It seems Pytorch doesn't use GPU

First, i apologize for my poor English.

Recently, I bought RTX2060 for deep learning. I installed pytorch-gpu with conda by conda install pytorch torchvision cudatoolkit=10.1 -c pytorch. Of course, I setup NVIDIA Driver too.

But when i ran my pytorch code, it was so slow to train. So i checked task manger and it seems torch doesn’t using GPU at all!

Rather, as shown in picture, CPU was used highly more than GPU. It’s replying true for torch.cuda.is_available(), but overall training speed and task manager’s graph seems torch can’t utilize GPU well. Is there something I missed? Here are my nvidia-smi.

Sun Mar 29 15:25:26 2020
±----------------------------------------------------------------------------+
| NVIDIA-SMI 431.91 Driver Version: 431.91 CUDA Version: 10.1 |
|-------------------------------±---------------------±---------------------+
| GPU Name TCC/WDDM | Bus-Id Disp.A | Volatile Uncorr. ECC |
| Fan Temp Perf Pwr:Usage/Cap| Memory-Usage | GPU-Util Compute M. |
|===============================+======================+======================|
| 0 GeForce RTX 2060 WDDM | 00000000:01:00.0 Off | N/A |
| N/A 73C P2 61W / N/A | 2779MiB / 6144MiB | 46% Default |
±------------------------------±---------------------±---------------------+

±----------------------------------------------------------------------------+
| Processes: GPU Memory |
| GPU PID Type Process name Usage |
|=============================================================================|
| 0 2984 C …01\Anaconda3\envs\PyTorchGPU\python.exe N/A |
| 0 10636 C …01\Anaconda3\envs\PyTorchGPU\python.exe N/A |
±----------------------------------------------------------------------------+

Did you push your model to the GPU as shown below?

device = 'cuda'
model = model.to(device)

Yes. And I’m using nn.Sequential with .to(device)

self.middle_fc = nn.Sequential(
            nn.Linear(35,1024), 
            nn.ReLU(),
            nn.Linear(1024,248),
            nn.ReLU(),
            nn.Linear(248,128),
            nn.ReLU()
        ).to(device)

I had actually missed the nvidia-smi output:
It shows that 2779MiB / 6144MiB (46%) is being utilzed. This implies that the model was successfully loaded into the GPU. One empirical way to verify this is to time it using device = 'cpu' and then time it using device = 'cuda' and verify the different runtimes for a batch size greater than 1(Preferabbly, keep as high a batch size as possible). If the runtimes are the same, there is indeed some issue. Really do not have an answer for the 2% part, though.
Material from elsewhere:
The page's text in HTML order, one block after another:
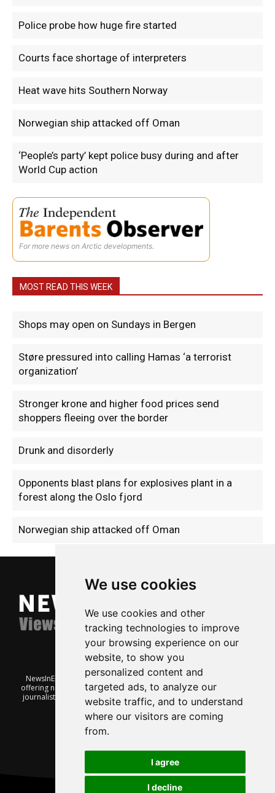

I’ll be back with MNIST training😁

I assume this points towards the shown GPU activity in the task manager.
If so, note that the Windows task manager doesn’t show the compute tab by default and you would have to select it via the drop-down menu.
I would recommend to stick to nvidia-smi to see the device utilization.

1 Like

I found that when I run the code with cuda, nvidia-smi prints something different from cpu!

±----------------------------------------------------------------------------+
| NVIDIA-SMI 431.91 Driver Version: 431.91 CUDA Version: 10.1 |
|-------------------------------±---------------------±---------------------+
| GPU Name TCC/WDDM | Bus-Id Disp.A | Volatile Uncorr. ECC |
| Fan Temp Perf Pwr:Usage/Cap| Memory-Usage | GPU-Util Compute M. |
|===============================+======================+======================|
| 0 GeForce RTX 2060 WDDM | 00000000:01:00.0 Off | N/A |
| N/A 58C P2 29W / N/A | 5148MiB / 6144MiB | 11% Default |
±------------------------------±---------------------±---------------------+

±----------------------------------------------------------------------------+
| Processes: GPU Memory |
| GPU PID Type Process name Usage |
|=============================================================================|
| 0 2984 C …01\Anaconda3\envs\PyTorchGPU\python.exe N/A |
| 0 5480 C+G …01\Anaconda3\envs\PyTorchGPU\python.exe N/A |
| 0 10256 C …01\Anaconda3\envs\PyTorchGPU\python.exe N/A |
| 0 10636 C …01\Anaconda3\envs\PyTorchGPU\python.exe N/A |
±----------------------------------------------------------------------------+

Could you let me know what the ‘11%’ means?

11% refer to the relative time spend in executing a kernel on the device given a reference timeframe.
E.g. in the last 100ms, 11ms were spent in executing a kernel on the device.

You can push the GPU utilization by trying to push big workloads to the device, as e.g. a lot of small computations will add overhead of the kernel launches etc.

I understand! So thankful

I found that GPU is generally faster than CPU in my MNIST example.
I think that the problem was the batch-size. It was so small so that difference between GPU and CPU was low. Thanks a lot!!

Selecting the Cuda tab(instead of 3D,video encode or whatever is default) in task manager worked for me.